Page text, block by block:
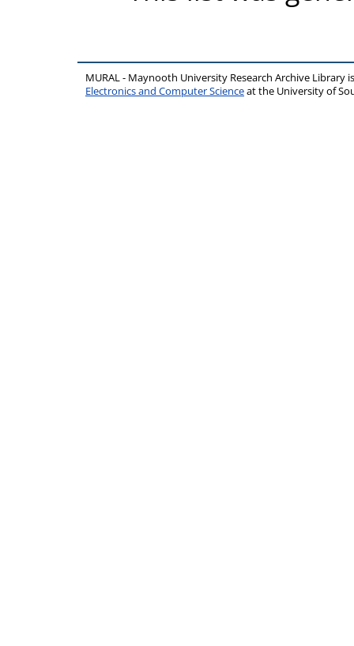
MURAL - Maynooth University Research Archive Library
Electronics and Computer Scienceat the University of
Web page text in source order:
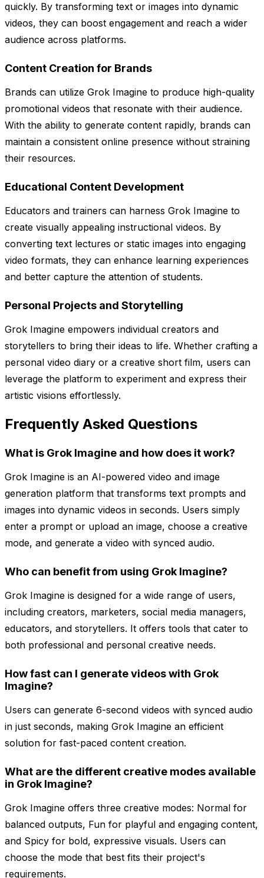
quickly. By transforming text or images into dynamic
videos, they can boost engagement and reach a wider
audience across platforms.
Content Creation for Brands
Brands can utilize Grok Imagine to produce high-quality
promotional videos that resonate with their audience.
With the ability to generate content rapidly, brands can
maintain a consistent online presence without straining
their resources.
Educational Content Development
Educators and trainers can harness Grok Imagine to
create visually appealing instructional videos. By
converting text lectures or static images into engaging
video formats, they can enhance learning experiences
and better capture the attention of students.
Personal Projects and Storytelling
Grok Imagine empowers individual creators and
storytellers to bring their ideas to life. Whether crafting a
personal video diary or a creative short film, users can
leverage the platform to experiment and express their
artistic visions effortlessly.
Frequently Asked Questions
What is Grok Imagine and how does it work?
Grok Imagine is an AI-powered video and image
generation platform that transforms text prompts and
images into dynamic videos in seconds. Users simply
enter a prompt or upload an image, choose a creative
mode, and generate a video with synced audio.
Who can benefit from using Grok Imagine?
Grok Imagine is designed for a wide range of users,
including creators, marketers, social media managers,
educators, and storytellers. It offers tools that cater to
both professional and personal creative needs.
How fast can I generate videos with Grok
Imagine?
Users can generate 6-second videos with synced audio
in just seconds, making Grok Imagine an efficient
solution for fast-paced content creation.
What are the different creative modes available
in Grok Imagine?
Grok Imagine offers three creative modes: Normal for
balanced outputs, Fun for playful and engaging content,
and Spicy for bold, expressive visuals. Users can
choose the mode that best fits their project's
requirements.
--------------------
What you have to do - From the records above, give again exactly the lines running from the line with "maintain a consistent" to the line with "video formats, they", inclusive.

Output below -
maintain a consistent online presence without straining
their resources.
Educational Content Development
Educators and trainers can harness Grok Imagine to
create visually appealing instructional videos. By
converting text lectures or static images into engaging
video formats, they can enhance learning experiences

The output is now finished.